Secret Societies about its origin’s and definition
Tuesday, February 5th, 2008By a secret society was formerly meant a society which was known to exist, but whose members and places of meetings were not publicly known. Today, we understand by a secret society, a society with secrets, having a ritual demanding an oath of allegiance and secrecy, prescribing ceremonies of a religious character, such as the use of the Bible, either by extracts therefrom, or by its being placed an altar within a lodge-room, by the use of prayers, of hymns, of religious signs and symbols, special funeral services, etc.(Rosen, “The Catholic Church and Secret Societies,” p. 2).
Raich gives a more elaborate description: “Secret societies are those organizations which completely conceal their rules, corporate activity, the names of their members, their signs, passwords and usages from outsiders or the ‘profane.’ As a rule, the members of these societies are bound to the strictest secrecy concerning all the business of the association by oath or promise or word of honour, and often under the threat of severe punishment in case of its violation.

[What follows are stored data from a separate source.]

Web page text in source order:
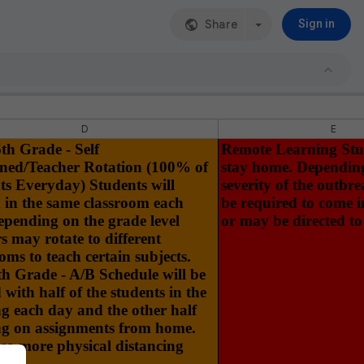
Share Sign in
D E
Grade - Self
Teacher Rotation (100% of
Everyday) Students will
the same classroom each
on the grade level
may rotate to different
to teach certain subjects.
Grade - A/B Schedule will be
with half of the students in the
each day and the other half
on assignments from home.
more physical distancing
Remote Learning
stay home.
severity of the
be required to come
or may be directed

If such secret society has higher and lower degrees, the members of the higher degree must be equally careful to conceal their secrets from their brethren of a lower degree. Incertain secret societies, the members are not allowed to know even the names of their highest officers. Secret societies were founded to promote certain ideal aims, to be obtained not by violent but by moral measures.
By this, they are distinguished from conspiracies and secret plots which are formed to attain a particular object through violent means. Secret societies may be religious, scientific, political or social” (Kirchenlex., V, p. 519). Narrowing the definition still more to the technical meaning of secret societies (societates clandestinae) in ecclesiastical documents, Archbishop Katzer in a Pastoral (20 Jan., 1895) says: “The Catholic Church has declared that she considers those societies illicit and forbidden which unite their members for the purpose of conspiring against the State or Church; demand the observance of secrecy to such an extent that it must be maintained even before the rightful ecclesiastical authority; exact an oath from their members or a promise of blind and absolute obedience; make use of a ritual and ceremonies that constitute them sects.